United States District Court, S.D. Indiana, Indianapolis Division.
Feb 14, 2014
1 F. Supp. 3d 879 (S.D. Ind. 2014)

Summary

finding Coppolillo exception did not apply where agreement addressed calculation of plaintiffs' compensation, thereby providing an adequate remedy at law

Summary of this case from Entertainment USA, Inc. v. Moorehead Communications, Inc.

Opinion

Case No. 1:13–cv–00124–TWP–DKL.

2014-02-14

Hubert E. WALKER on behalf of himself and all others similarly situated, Plaintiff, v. TRAILER TRANSIT, INC., Defendant.

Irwin B. Levin, Richard E. Shevitz, Vess Allen Miller, Cohen & Malad LLP, Indianapolis, IN, for Plaintiff.

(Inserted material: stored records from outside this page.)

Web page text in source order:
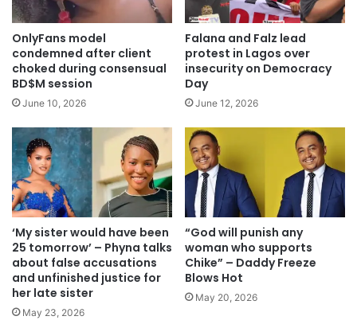
OnlyFans model
condemned after client
choked during consensual
BD$M session
June 10, 2026
Falana and Falz lead
protest in Lagos over
insecurity on Democracy
Day
June 12, 2026
‘My sister would have been
25 tomorrow’ – Phyna talks
about false accusations
and unfinished justice for
her late sister
May 23, 2026
“God will punish any
woman who supports
Chike” – Daddy Freeze
Blows Hot
May 20, 2026
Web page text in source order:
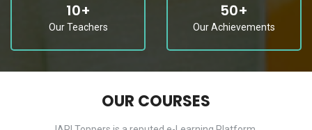
10+
Our Teachers
50+
Our Achievements
OUR COURSES
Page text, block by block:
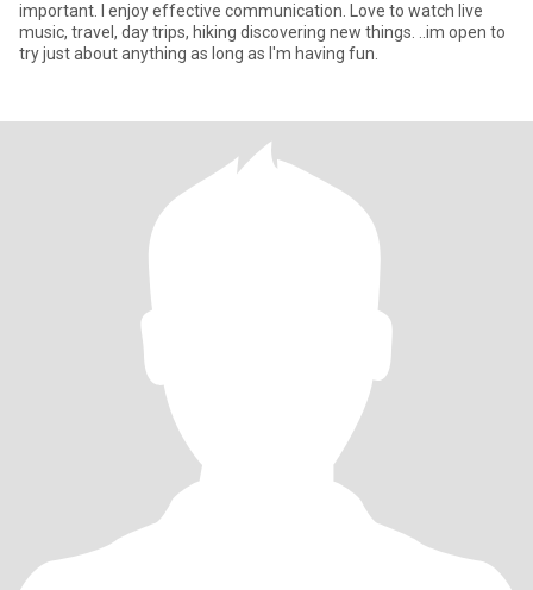
important. I enjoy effective communication. Love to watch live
music, travel, day trips, hiking discovering new things. ..im open to
try just about anything as long as I'm having fun.
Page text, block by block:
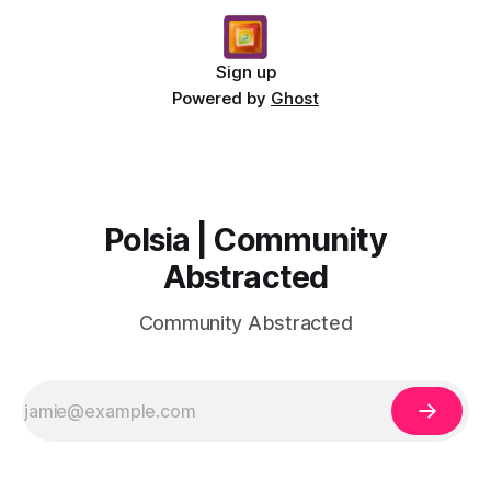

Christopher J. Eckhart, James H. Hanson, Robert L. Browning, Scopelitis Garvin Light Hanson & Feary P.C., Indianapolis, IN, for Defendant.



Irwin B. Levin, Richard E. Shevitz, Vess Allen Miller, Cohen & Malad LLP, Indianapolis, IN, for Plaintiff. Christopher J. Eckhart, James H. Hanson, Robert L. Browning, Scopelitis Garvin Light Hanson & Feary P.C., Indianapolis, IN, for Defendant.

ENTRY ON MOTION FOR SUMMARY JUDGMENT


TANYA WALTON PRATT, District Judge.

This matter is before the Court on Defendant Trailer Transit, Inc.'s (“Trailer Transit”) Motion for Summary Judgment (Dkt. 12). Plaintiff Hubert Walker (“Mr.Walker”) filed this breach of contract and unjust enrichment action on behalf of himself and others similarly situated, alleging that Trailer Transit breached the terms of a lease contract by failing to pay the entire amount due in accordance with the compensation provision of the agreement. For the reasons set forth below, Trailer Transit's motion is GRANTED in part and DENIED in part.

I. BACKGROUND

The following material facts are not in dispute and are viewed in the light most favorable to Mr. Walker as the non-moving party. Trailer Transit is an Indiana corporation located in Porter, Indiana, and is engaged in the business of providing tow-away, power-only transportation solutions for its customers. To carry out these services, Trailer Transit uses independent contractor owner-operators (“Drivers”) with whom it has entered into written lease contracts to handle the pick-up and delivery of trailers (“Lease Agreements”). Mr. Walker was formerly one of these Drivers. He contracted with Trailer Transit from approximately December 7, 2004 until February 24, 2011, and handled approximately 600 shipments of trailers during his successive one year contract terms. Over 1,000 other Drivers leased their semi-tractors to Trailer Transit between September 13, 2001 and May 9, 2012 under a form Lease Agreement that was the same or substantially similar to Mr. Walker's form Lease Agreement.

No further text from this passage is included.